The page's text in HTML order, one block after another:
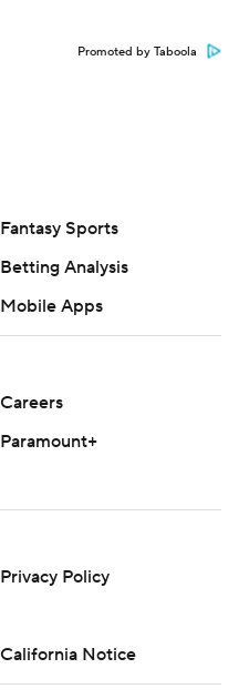
Promoted by Taboola
Fantasy Sports
Betting Analysis
Mobile Apps
Careers
Paramount+
Privacy Policy
California Notice
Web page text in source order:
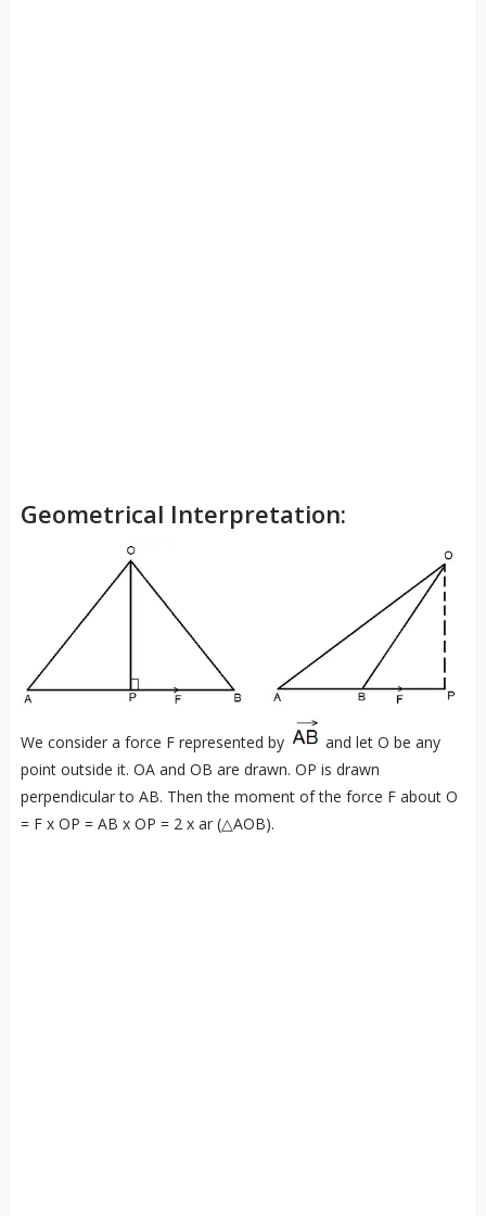
Geometrical Interpretation:
We consider a force F represented by
and let O be any
point outside it. OA and OB are drawn. OP is drawn
perpendicular to AB. Then the moment of the force F about O
= F x OP = AB x OP = 2 x ar (△AOB).
****************
EXERCISE OBJECTIVE: Every record above must be copied exactly; none of the pictures belong in the copy.

RESPONSE TO THE TASK:
The page's text in HTML order, one block after another:
Promoted by Taboola
Fantasy Sports
Betting Analysis
Mobile Apps
Careers
Paramount+
Privacy Policy
California Notice
Web page text in source order:
Geometrical Interpretation:
We consider a force F represented by
and let O be any
point outside it. OA and OB are drawn. OP is drawn
perpendicular to AB. Then the moment of the force F about O
= F x OP = AB x OP = 2 x ar (△AOB).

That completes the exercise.